### WHAT IS NEEDED
Look through the material below and copy every line containing the word "years".

### INPUT DATA
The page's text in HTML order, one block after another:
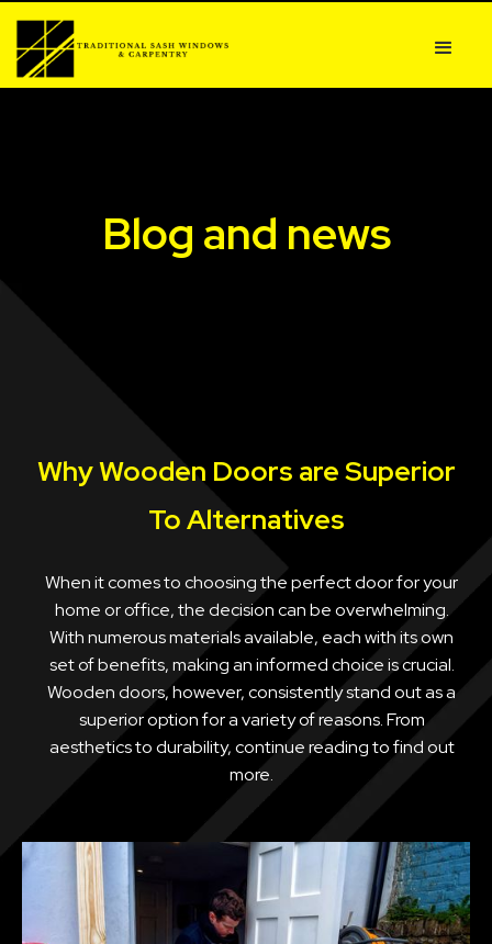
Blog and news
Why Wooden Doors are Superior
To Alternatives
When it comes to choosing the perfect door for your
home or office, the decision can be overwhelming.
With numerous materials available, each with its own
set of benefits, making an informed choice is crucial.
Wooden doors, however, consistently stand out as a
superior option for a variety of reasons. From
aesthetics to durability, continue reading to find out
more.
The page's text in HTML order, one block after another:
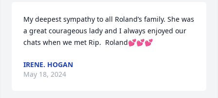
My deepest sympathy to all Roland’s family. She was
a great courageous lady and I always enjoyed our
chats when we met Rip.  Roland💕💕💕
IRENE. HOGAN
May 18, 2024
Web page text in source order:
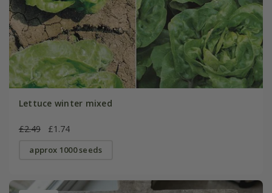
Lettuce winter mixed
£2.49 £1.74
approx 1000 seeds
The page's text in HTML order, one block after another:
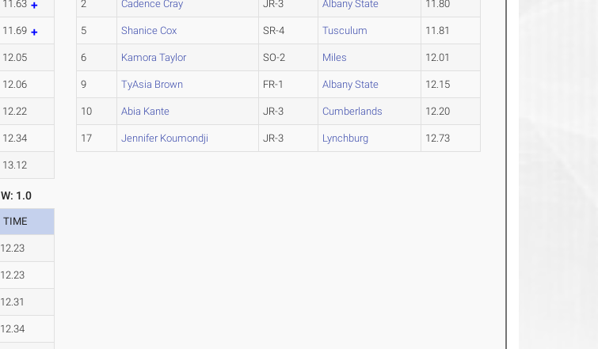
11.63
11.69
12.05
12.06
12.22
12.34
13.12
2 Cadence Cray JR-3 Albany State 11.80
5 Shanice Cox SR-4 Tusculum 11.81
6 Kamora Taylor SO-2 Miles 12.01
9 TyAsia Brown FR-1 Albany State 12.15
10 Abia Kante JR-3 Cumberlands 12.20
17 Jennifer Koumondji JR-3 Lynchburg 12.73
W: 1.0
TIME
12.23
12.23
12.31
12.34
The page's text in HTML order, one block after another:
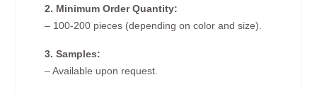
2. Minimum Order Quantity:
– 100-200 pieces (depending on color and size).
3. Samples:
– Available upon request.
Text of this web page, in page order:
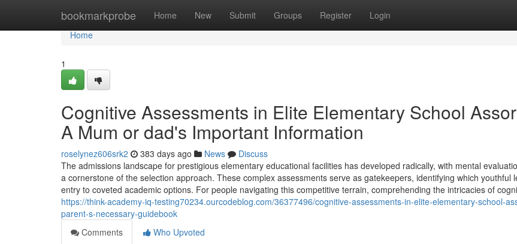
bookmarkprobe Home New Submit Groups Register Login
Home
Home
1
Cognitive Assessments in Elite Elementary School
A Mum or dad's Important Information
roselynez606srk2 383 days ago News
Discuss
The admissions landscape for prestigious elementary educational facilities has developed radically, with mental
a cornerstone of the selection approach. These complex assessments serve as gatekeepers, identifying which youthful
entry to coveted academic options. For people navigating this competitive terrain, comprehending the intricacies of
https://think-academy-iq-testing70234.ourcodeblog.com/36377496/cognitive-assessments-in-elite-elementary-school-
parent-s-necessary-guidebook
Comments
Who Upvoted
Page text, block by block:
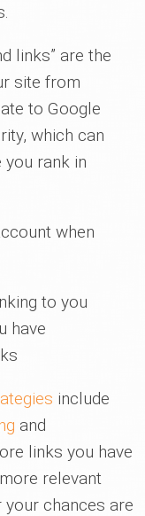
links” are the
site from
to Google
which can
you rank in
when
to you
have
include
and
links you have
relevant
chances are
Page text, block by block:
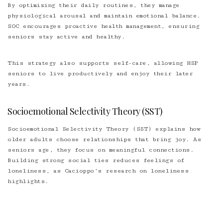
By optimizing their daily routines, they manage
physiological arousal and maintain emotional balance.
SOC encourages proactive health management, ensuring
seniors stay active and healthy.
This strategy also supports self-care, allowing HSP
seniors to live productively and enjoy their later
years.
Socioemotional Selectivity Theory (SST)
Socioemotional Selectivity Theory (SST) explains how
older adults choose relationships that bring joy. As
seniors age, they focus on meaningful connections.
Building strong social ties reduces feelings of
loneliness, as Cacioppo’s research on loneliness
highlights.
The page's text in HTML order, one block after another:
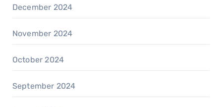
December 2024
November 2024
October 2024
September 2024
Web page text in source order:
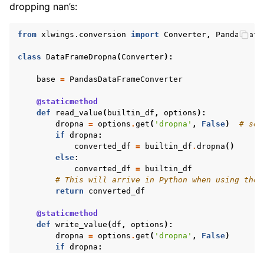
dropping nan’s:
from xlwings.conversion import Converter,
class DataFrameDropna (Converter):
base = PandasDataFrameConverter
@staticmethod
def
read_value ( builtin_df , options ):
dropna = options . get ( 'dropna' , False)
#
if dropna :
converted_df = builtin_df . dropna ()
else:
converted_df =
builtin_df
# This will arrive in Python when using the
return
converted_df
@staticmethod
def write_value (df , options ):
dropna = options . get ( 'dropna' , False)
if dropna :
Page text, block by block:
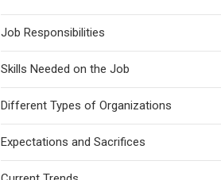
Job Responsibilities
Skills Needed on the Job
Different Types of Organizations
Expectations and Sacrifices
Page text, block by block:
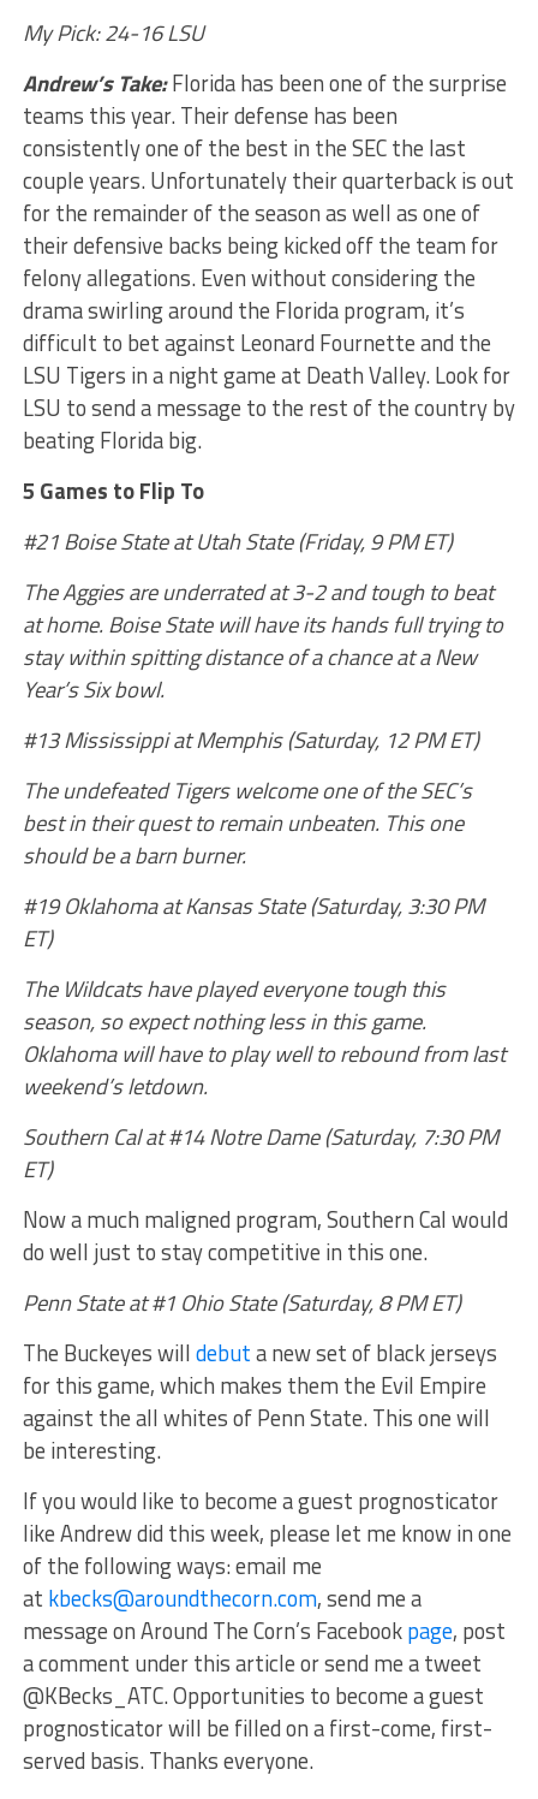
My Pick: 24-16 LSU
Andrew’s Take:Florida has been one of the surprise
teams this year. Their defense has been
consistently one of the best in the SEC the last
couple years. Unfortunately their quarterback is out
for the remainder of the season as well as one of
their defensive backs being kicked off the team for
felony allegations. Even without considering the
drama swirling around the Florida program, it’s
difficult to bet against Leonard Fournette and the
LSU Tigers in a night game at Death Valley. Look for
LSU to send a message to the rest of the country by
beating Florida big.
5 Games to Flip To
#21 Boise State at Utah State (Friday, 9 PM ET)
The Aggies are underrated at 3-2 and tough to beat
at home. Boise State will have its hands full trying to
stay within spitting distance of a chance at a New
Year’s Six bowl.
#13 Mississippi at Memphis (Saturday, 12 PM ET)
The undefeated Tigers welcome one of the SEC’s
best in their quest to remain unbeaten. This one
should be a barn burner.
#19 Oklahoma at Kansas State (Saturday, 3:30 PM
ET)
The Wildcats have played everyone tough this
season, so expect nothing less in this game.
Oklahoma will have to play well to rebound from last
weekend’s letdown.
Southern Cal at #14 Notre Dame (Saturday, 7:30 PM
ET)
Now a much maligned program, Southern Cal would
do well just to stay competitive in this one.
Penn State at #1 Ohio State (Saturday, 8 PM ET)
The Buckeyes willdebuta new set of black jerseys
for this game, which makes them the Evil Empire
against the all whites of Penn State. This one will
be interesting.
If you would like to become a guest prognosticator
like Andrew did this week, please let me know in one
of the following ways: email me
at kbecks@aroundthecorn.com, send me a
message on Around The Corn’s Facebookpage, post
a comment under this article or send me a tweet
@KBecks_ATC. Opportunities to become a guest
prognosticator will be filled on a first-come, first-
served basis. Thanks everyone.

### ANSWER TO THIS TASK
years.
couple years. Unfortunately their quarterback is out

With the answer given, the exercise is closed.